PROBLEM TO WORK ON »
Transcribe the entries exactly as they stand below, passing over any picture.

Stored records
################

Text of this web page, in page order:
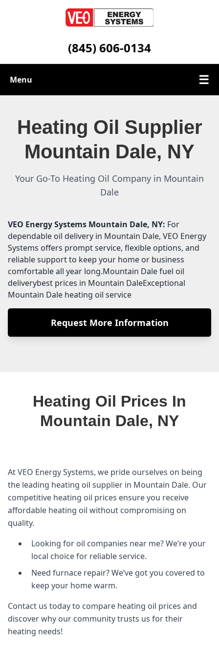
(845) 606-0134
Menu ☰
Service Area
Heating Oil Supplier
Mountain Dale, NY
Your Go-To Heating Oil Company in Mountain
Dale
VEO Energy Systems Mountain Dale, NY: For
dependable oil delivery in Mountain Dale, VEO Energy
Systems offers prompt service, flexible options, and
reliable support to keep your home or business
comfortable all year long.Mountain Dale fuel oil
deliverybest prices in Mountain DaleExceptional
Mountain Dale heating oil service
Request More Information
Heating Oil Prices In
Mountain Dale, NY
At VEO Energy Systems, we pride ourselves on being
the leading heating oil supplier in Mountain Dale. Our
competitive heating oil prices ensure you receive
affordable heating oil without compromising on
quality.
Looking for oil companies near me? We’re your
local choice for reliable service.
Need furnace repair? We’ve got you covered to
keep your home warm.
Contact us today to compare heating oil prices and
discover why our community trusts us for their
heating needs!
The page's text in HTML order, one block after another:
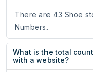
There are 43 Shoe
Numbers.
What is the total
with a website?
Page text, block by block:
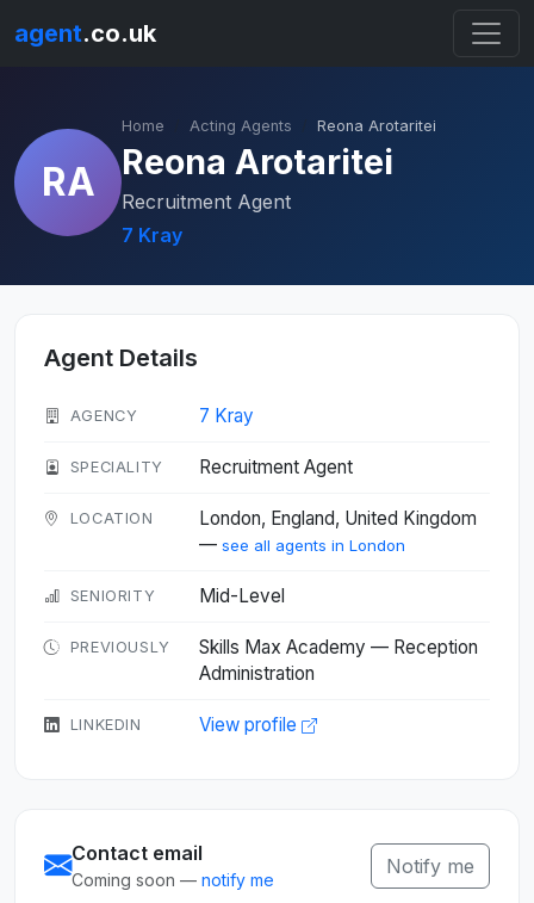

################

OUTPUT BELOW »
Text of this web page, in page order:
(845) 606-0134
Menu ☰
Service Area
Heating Oil Supplier
Mountain Dale, NY
Your Go-To Heating Oil Company in Mountain
Dale
VEO Energy Systems Mountain Dale, NY: For
dependable oil delivery in Mountain Dale, VEO Energy
Systems offers prompt service, flexible options, and
reliable support to keep your home or business
comfortable all year long.Mountain Dale fuel oil
deliverybest prices in Mountain DaleExceptional
Mountain Dale heating oil service
Request More Information
Heating Oil Prices In
Mountain Dale, NY
At VEO Energy Systems, we pride ourselves on being
the leading heating oil supplier in Mountain Dale. Our
competitive heating oil prices ensure you receive
affordable heating oil without compromising on
quality.
Looking for oil companies near me? We’re your
local choice for reliable service.
Need furnace repair? We’ve got you covered to
keep your home warm.
Contact us today to compare heating oil prices and
discover why our community trusts us for their
heating needs!
The page's text in HTML order, one block after another:
There are 43 Shoe
Numbers.
What is the total
with a website?
Page text, block by block:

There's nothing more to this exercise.